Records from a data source
***
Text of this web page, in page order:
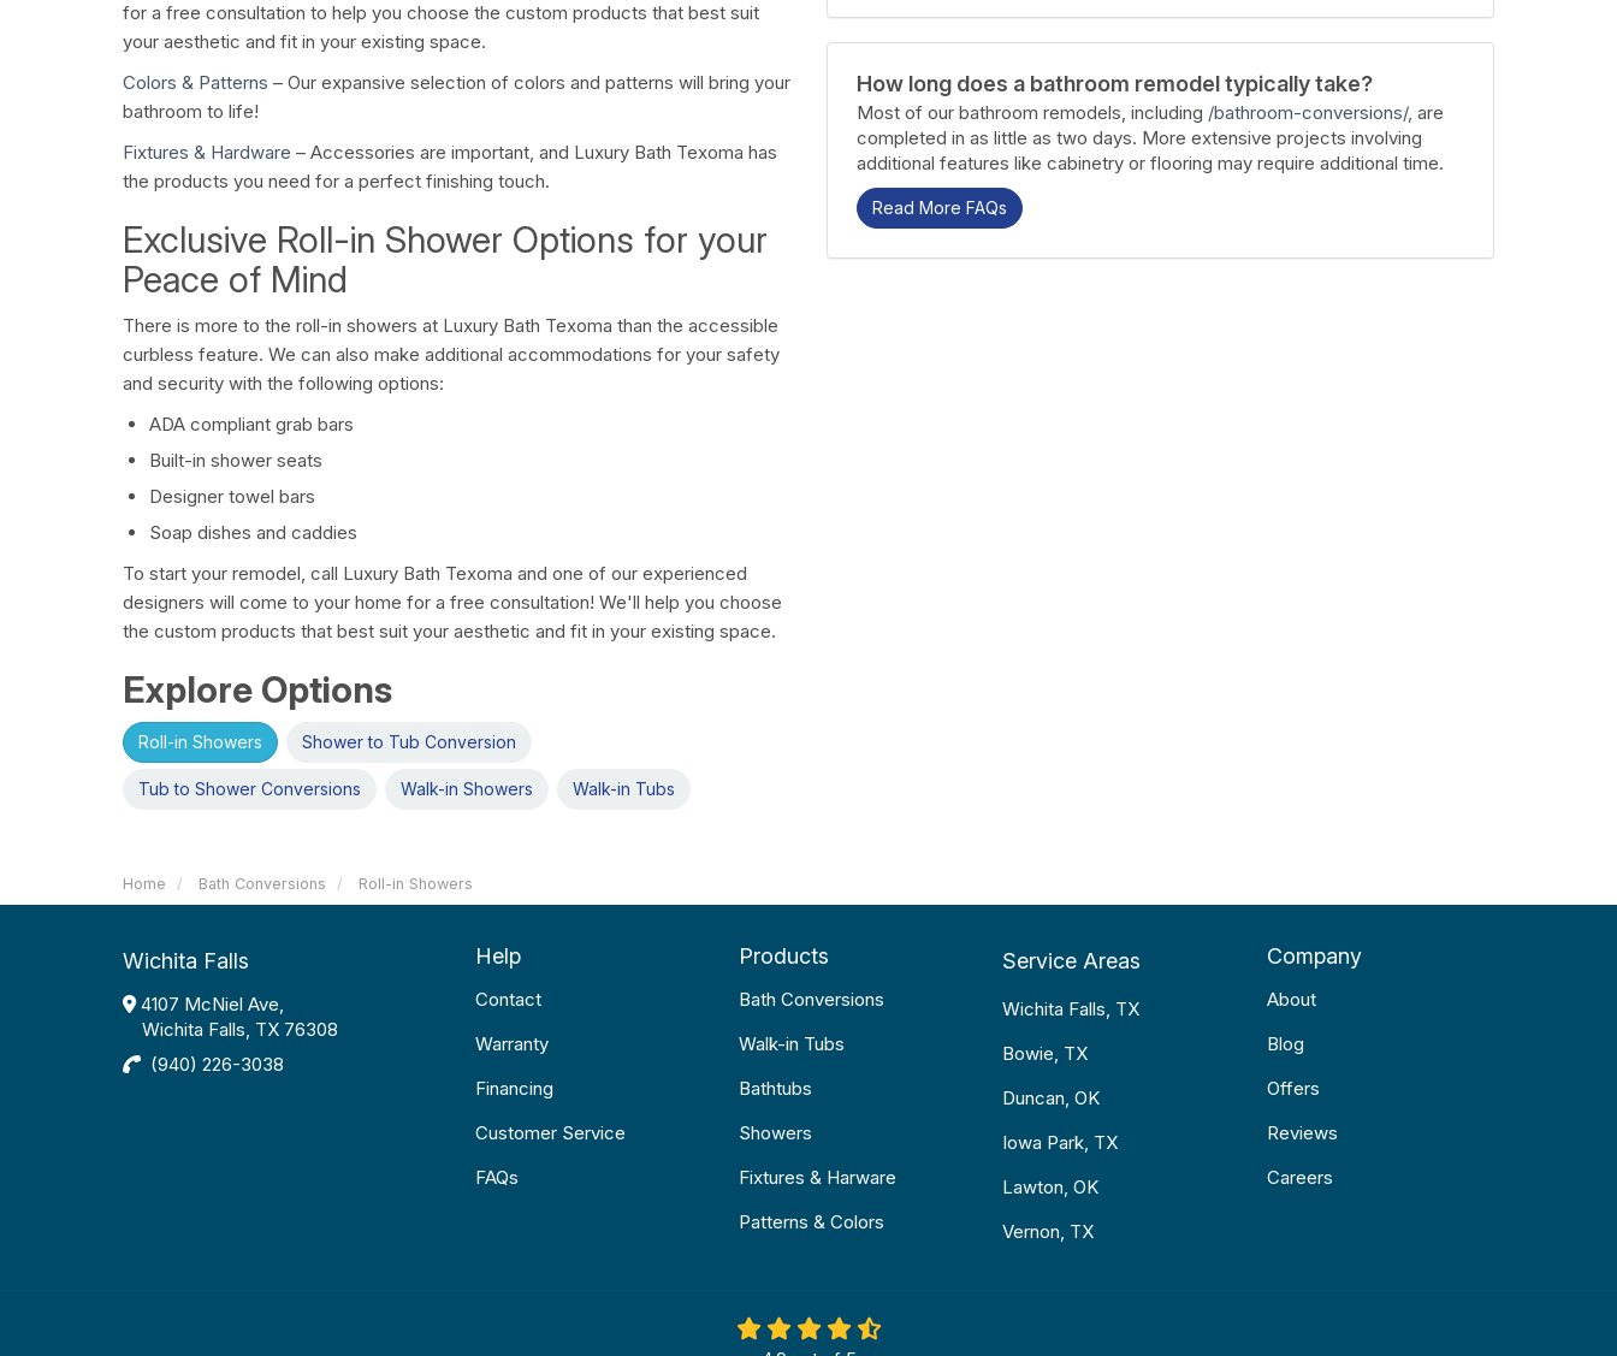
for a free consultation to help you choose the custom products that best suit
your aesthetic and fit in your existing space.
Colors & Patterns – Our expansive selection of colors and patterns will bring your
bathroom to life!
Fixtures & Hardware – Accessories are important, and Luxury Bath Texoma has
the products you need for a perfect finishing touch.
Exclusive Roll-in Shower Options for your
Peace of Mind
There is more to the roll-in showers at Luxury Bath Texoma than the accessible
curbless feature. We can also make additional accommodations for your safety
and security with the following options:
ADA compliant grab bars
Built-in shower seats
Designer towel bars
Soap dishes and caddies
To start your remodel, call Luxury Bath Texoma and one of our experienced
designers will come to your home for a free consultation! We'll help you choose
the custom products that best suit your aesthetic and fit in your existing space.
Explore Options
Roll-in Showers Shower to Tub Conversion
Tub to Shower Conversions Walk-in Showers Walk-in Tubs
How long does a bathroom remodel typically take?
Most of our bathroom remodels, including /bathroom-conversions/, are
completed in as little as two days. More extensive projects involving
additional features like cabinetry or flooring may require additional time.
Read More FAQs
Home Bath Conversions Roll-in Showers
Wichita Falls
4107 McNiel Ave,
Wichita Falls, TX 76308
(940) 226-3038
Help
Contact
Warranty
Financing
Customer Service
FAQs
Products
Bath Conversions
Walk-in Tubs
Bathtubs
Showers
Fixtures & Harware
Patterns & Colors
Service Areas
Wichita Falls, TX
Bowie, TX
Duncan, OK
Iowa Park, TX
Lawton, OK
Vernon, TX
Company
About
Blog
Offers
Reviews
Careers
***
● **TASK DETAILS**: Keep the pictures out of the copy and write out the data exactly as it stands.

● **ANSWER BOX**:
Text of this web page, in page order:
for a free consultation to help you choose the custom products that best suit
your aesthetic and fit in your existing space.
Colors & Patterns – Our expansive selection of colors and patterns will bring your
bathroom to life!
Fixtures & Hardware – Accessories are important, and Luxury Bath Texoma has
the products you need for a perfect finishing touch.
Exclusive Roll-in Shower Options for your
Peace of Mind
There is more to the roll-in showers at Luxury Bath Texoma than the accessible
curbless feature. We can also make additional accommodations for your safety
and security with the following options:
ADA compliant grab bars
Built-in shower seats
Designer towel bars
Soap dishes and caddies
To start your remodel, call Luxury Bath Texoma and one of our experienced
designers will come to your home for a free consultation! We'll help you choose
the custom products that best suit your aesthetic and fit in your existing space.
Explore Options
Roll-in Showers Shower to Tub Conversion
Tub to Shower Conversions Walk-in Showers Walk-in Tubs
How long does a bathroom remodel typically take?
Most of our bathroom remodels, including /bathroom-conversions/, are
completed in as little as two days. More extensive projects involving
additional features like cabinetry or flooring may require additional time.
Read More FAQs
Home Bath Conversions Roll-in Showers
Wichita Falls
4107 McNiel Ave,
Wichita Falls, TX 76308
(940) 226-3038
Help
Contact
Warranty
Financing
Customer Service
FAQs
Products
Bath Conversions
Walk-in Tubs
Bathtubs
Showers
Fixtures & Harware
Patterns & Colors
Service Areas
Wichita Falls, TX
Bowie, TX
Duncan, OK
Iowa Park, TX
Lawton, OK
Vernon, TX
Company
About
Blog
Offers
Reviews
Careers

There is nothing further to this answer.